The explosive growth in training data and model sizes has spurred the adoption of distributed deep learning (DL) in heterogeneous computing clusters. Efficiently scheduling distributed training jobs in such heterogeneous environments while ensuring they meet user-specified deadlines remains a critical challenge. While most existing works focus on reducing job completion time in homogeneous clusters, they pay little attention to meeting job deadlines in heterogeneous clusters. To address this issue, we propose Dancer (Deadline-Aware dyNamiC GPU allocation approach for Efficient Resource utilization), a novel framework that dynamically adjusts not only the number but the type of GPUs assigned to each job throughout its training lifecycle. Dancer aims to maximize the number of jobs meeting their deadlines in heterogeneous GPU clusters. It decouples job placement from resource allocation and formulates the scheduling optimization problem for maximizing the number of deadline-meeting jobs as an Integer Linear Programming (ILP) problem. To solve this ILP problem in real-time, we propose an online algorithm with a competitive ratio guarantee, leveraging primal-dual and dynamic programming techniques. Extensive trace-driven simulations based on real-world DL workloads demonstrate that Dancer significantly outperforms state-of-the-art approaches, improving the deadline satisfactory ratio up to 58.9%–74.2%.

查看原文本刊更多论文

异构集群分布式训练的截止日期感知在线作业调度

训练数据和模型规模的爆炸式增长刺激了分布式深度学习（DL）在异构计算集群中的应用。在这样的异构环境中，有效地安排分布式培训工作，同时确保它们满足用户指定的最后期限仍然是一个关键的挑战。虽然现有的大多数工作都集中在减少同构集群中的作业完成时间，但他们很少关注异构集群中的作业完成时间。为了解决这个问题，我们提出了Dancer（有效资源利用的截止日期感知动态GPU分配方法），这是一个新颖的框架，在整个训练生命周期中，不仅动态调整分配给每个作业的GPU的数量，而且动态调整GPU的类型。Dancer的目标是在异构GPU集群中最大限度地满足其截止日期的作业数量。它将工作分配与资源分配解耦，并将最大限度地满足限期作业数量的调度优化问题表述为整数线性规划（ILP）问题。为了实时解决这一ILP问题，我们提出了一种利用原始对偶和动态规划技术的具有竞争比率保证的在线算法。基于真实深度学习工作负载的大量跟踪驱动模拟表明，Dancer明显优于最先进的方法，将截止日期满意率提高到58.9%-74.2%。
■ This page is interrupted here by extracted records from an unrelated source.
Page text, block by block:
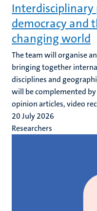
Interdisciplinary
democracy and
changing world
The team will organise
bringing together
disciplines and
will be complemented
opinion articles, video
20 July 2026
Researchers
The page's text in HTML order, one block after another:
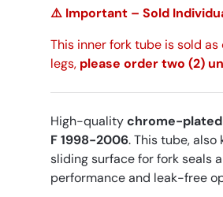
⚠️ Important – Sold
This inner fork tube is sold as
legs, please order two (2)
High-qualitychrome-
F 1998-2006. This tube,
sliding surface for fork seals
performance and leak-free
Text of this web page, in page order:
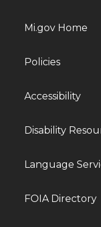
Mi.gov Home
Policies
Accessibility
Disability
Language
FOIA Directory
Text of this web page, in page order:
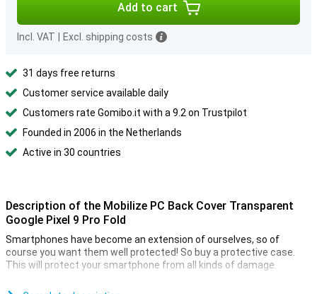
Add to cart
Incl. VAT Excl. shipping costs
31 days free returns
Customer service available daily
Customers rate Gomibo.it with a 9.2 on Trustpilot
Founded in 2006 in the Netherlands
Active in 30 countries
Description of the Mobilize PC Back Cover Transparent
Google Pixel 9 Pro Fold
Smartphones have become an extension of ourselves, so of
course you want them well protected! So buy a protective case.
This will protect your smartphone from all kinds of damage.
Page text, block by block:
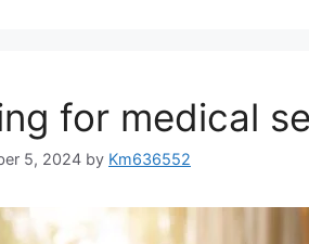
for medical
5, 2024 by Km636552

本文章由计算机程序翻译，如有差异，请以英文原文为准。

求助全文

约1分钟内获得全文求助全文

来源期刊

IEEE Transactions on Cloud Computing Computer Science-Software

CiteScore

9.40

自引率

6.20%

发文量

167

期刊介绍： The IEEE Transactions on Cloud Computing (TCC) is dedicated to the multidisciplinary field of cloud computing. It is committed to the publication of articles that present innovative research ideas, application results, and case studies in cloud computing, focusing on key technical issues related to theory, algorithms, systems, applications, and performance.